−Prelude−ミッション受講者親睦パーティREIM[HP]
「…やれやれ…何が楽しいんだか…」とグラスを手に壁際で呆れた口調で呟くルシード…。
今、学食では今年から試験導入する『仮想空間没入型特殊端末』を用いた特別授業の受講生間の親睦を深めようとパーティが
開かれている。
だが、こういった事がうっとしいと感じているルシードは…パーティが始まると同時にさっさと壁際へと『逃亡』していたのだ。

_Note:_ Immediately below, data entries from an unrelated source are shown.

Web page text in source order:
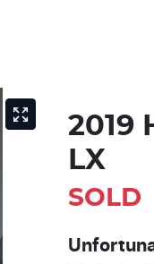
2019
LX
SOLD
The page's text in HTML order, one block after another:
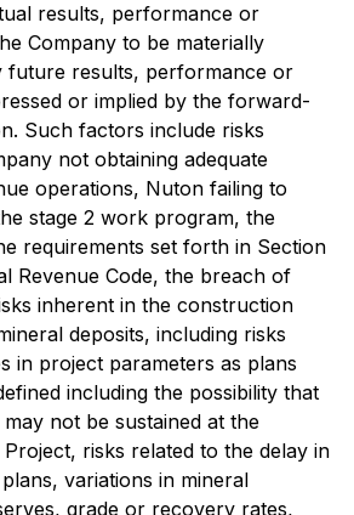
results, performance or
Company to be materially
future results, performance or
or implied by the forward-
Such factors include risks
not obtaining adequate
operations, Nuton failing to
stage 2 work program, the
requirements set forth in Section
Revenue Code, the breach of
inherent in the construction
deposits, including risks
in project parameters as plans
including the possibility that
not be sustained at the
risks related to the delay in
variations in mineral
grade or recovery rates,
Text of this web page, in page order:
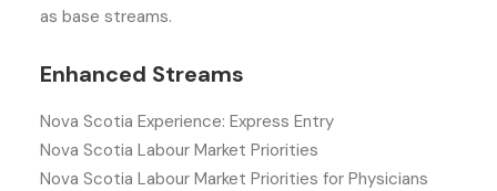
as base streams.
Enhanced Streams
Nova Scotia Experience: Express Entry
Nova Scotia Labour Market Priorities
Nova Scotia Labour Market Priorities for Physicians
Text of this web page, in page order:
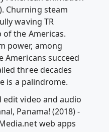
Churning steam
waving TR
of the Americas.
power, among
Americans succeed
three decades
is a palindrome.
edit video and audio
Panama! (2018) -
web apps
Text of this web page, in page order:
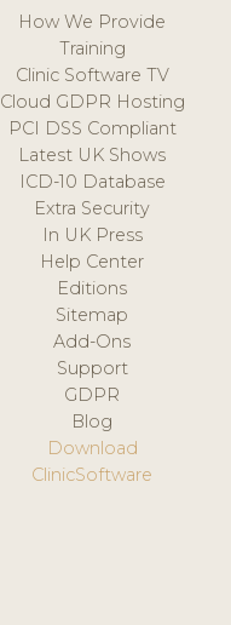
How We Provide
Training
Clinic Software TV
Cloud GDPR Hosting
PCI DSS Compliant
Latest UK Shows
ICD-10 Database
Extra Security
In UK Press
Help Center
Editions
Sitemap
Add-Ons
Support
GDPR
Blog
Download
ClinicSoftware
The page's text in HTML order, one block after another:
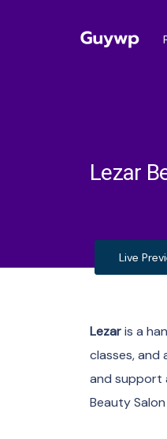
Lezar
Live
Lezaris a
classes, and
and support
Beauty
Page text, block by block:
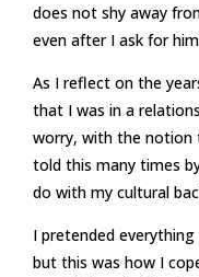
does not shy away
even after I ask for
As I reflect on the
that I was in a
worry, with the notion
told this many times
do with my cultural
I pretended
but this was how I
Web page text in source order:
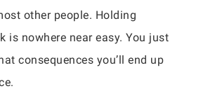
other people. Holding
is nowhere near easy. You just
consequences you’ll end up
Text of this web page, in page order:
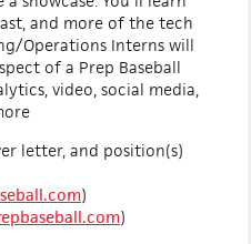
and more of the tech
Operations Interns will
of a Prep Baseball
video, social media,
letter, and position(s)
)
)
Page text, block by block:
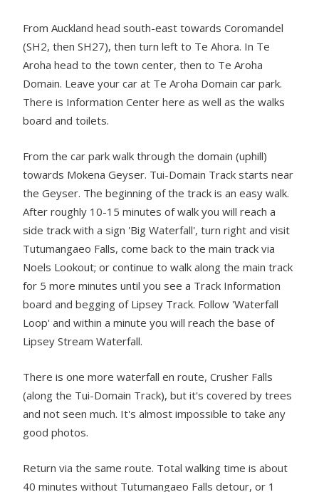
From Auckland head south-east towards Coromandel
(SH2, then SH27), then turn left to Te Ahora. In Te
Aroha head to the town center, then to Te Aroha
Domain. Leave your car at Te Aroha Domain car park.
There is Information Center here as well as the walks
board and toilets.
From the car park walk through the domain (uphill)
towards Mokena Geyser. Tui-Domain Track starts near
the Geyser. The beginning of the track is an easy walk.
After roughly 10-15 minutes of walk you will reach a
side track with a sign 'Big Waterfall', turn right and visit
Tutumangaeo Falls, come back to the main track via
Noels Lookout; or continue to walk along the main track
for 5 more minutes until you see a Track Information
board and begging of Lipsey Track. Follow 'Waterfall
Loop' and within a minute you will reach the base of
Lipsey Stream Waterfall.
There is one more waterfall en route, Crusher Falls
(along the Tui-Domain Track), but it's covered by trees
and not seen much. It's almost impossible to take any
good photos.
Return via the same route. Total walking time is about
40 minutes without Tutumangaeo Falls detour, or 1
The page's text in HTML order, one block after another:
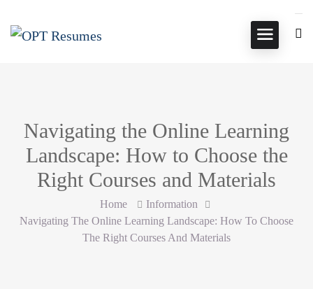
Navigating the Online Learning
Landscape: How to Choose the
Right Courses and Materials
Home
Information
Navigating The Online Learning Landscape: How To Choose
The Right Courses And Materials
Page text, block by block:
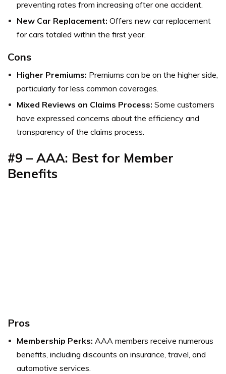
preventing rates from increasing after one accident.
New Car Replacement: Offers new car replacement
for cars totaled within the first year.
Cons
Higher Premiums: Premiums can be on the higher side,
particularly for less common coverages.
Mixed Reviews on Claims Process: Some customers
have expressed concerns about the efficiency and
transparency of the claims process.
#9 – AAA: Best for Member
Benefits
Pros
Membership Perks: AAA members receive numerous
benefits, including discounts on insurance, travel, and
automotive services.
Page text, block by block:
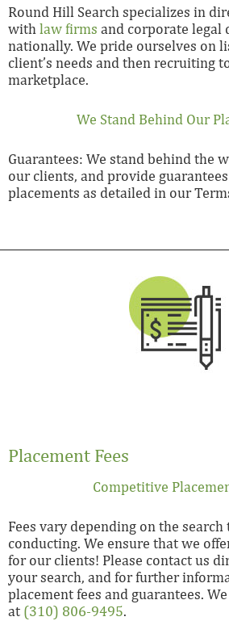
Round Hill Search specializes in
with law firms and corporate legal
nationally. We pride ourselves on
client’s needs and then recruiting
marketplace.
We Stand Behind Our
Guarantees: We stand behind the
our clients, and provide
placements as detailed in our
Placement Fees
Competitive
Fees vary depending on the search
conducting. We ensure that we
for our clients! Please contact us
your search, and for further
placement fees and guarantees.
at (310) 806-9495.
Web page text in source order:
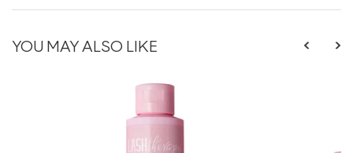
YOU MAY ALSO LIKE
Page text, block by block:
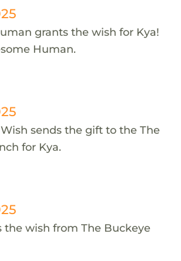
grants the wish for Kya!
Human.
sends the gift to the The
for Kya.
the wish from The Buckeye
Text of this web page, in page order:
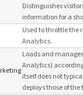
Distinguishes
information for a
Used to throttle the
Analytics.
Loads and
Analytics)
itself does not
deploys those of the
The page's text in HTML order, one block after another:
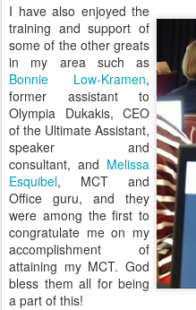
I have also enjoyed the
training and support of
some of the other greats
in my area such as
Bonnie Low-Kramen,
former assistant to
Olympia Dukakis, CEO
of the Ultimate Assistant,
speaker and
consultant, and Melissa
Esquibel, MCT and
Office guru, and they
were among the first to
congratulate me on my
accomplishment of
attaining my MCT. God
bless them all for being
a part of this!
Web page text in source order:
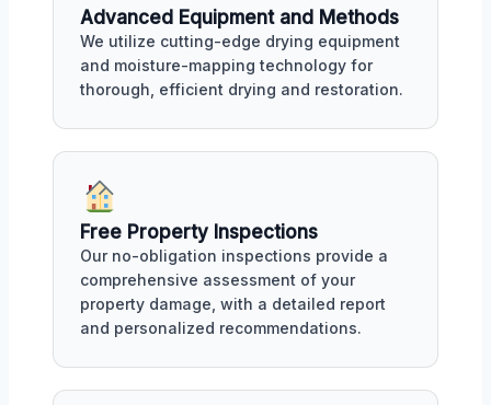
Advanced Equipment and Methods
We utilize cutting-edge drying equipment
and moisture-mapping technology for
thorough, efficient drying and restoration.
Free Property Inspections
Our no-obligation inspections provide a
comprehensive assessment of your
property damage, with a detailed report
and personalized recommendations.
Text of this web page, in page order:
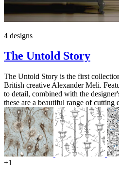
4 designs
The Untold Story
The Untold Story is the first
British creative Alexander Meli.
to detail, combined with the
these are a beautiful range of cutting
+1
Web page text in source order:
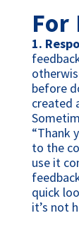
For
1.
before
created
“Thank
to the
use it
quick
it’s not
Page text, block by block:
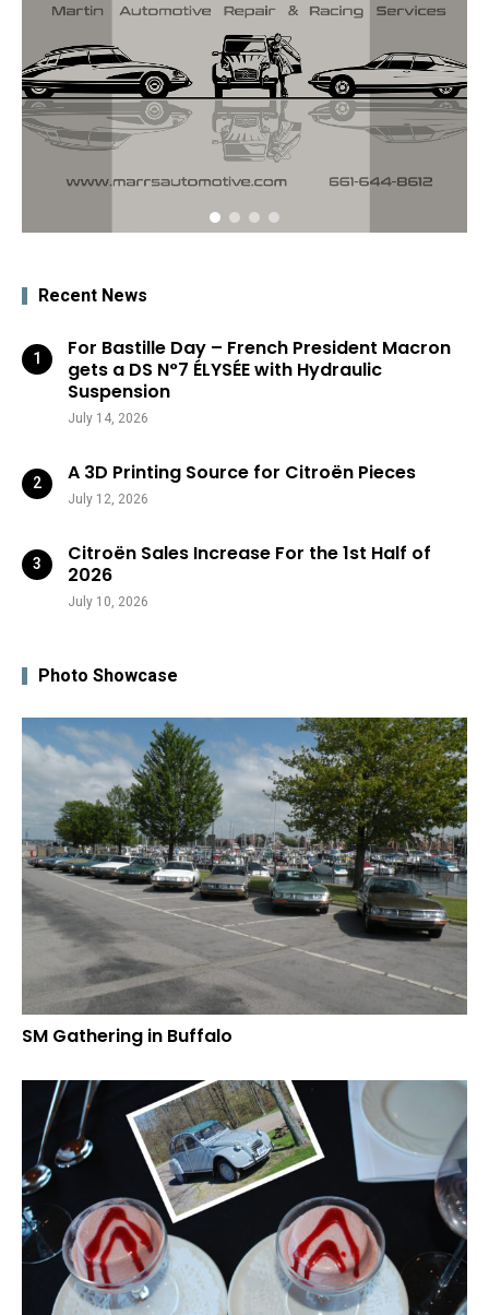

「…どうやら、お前も『逃亡組』か…」「…ルーか…ま、性に合わなくてな」と同じ様に『逃亡』して来たルーにこう答える…。
「最も俺達だけではないがな…」と言って反対側の壁を指差すルー。
それにつられて…目を凝らすルシード…反対側の壁際には長い黒髪の少女がぼぉ〜と立っていた…。
「…ありゃ確か…高等部のお嬢様じゃねーか? 名前は知らんが…」とルシード。
「…関わり合いにならないと名前は覚えんようだな…お前は…」少しばかり呆れた口調で呟くルー。
「どこぞのナンパ野郎と一緒にするな」と抗議する。
「…『どこぞのナンパ野郎』で悪かったな…」「事実を言ったまでだ…」とアレフにやり返すルシード…。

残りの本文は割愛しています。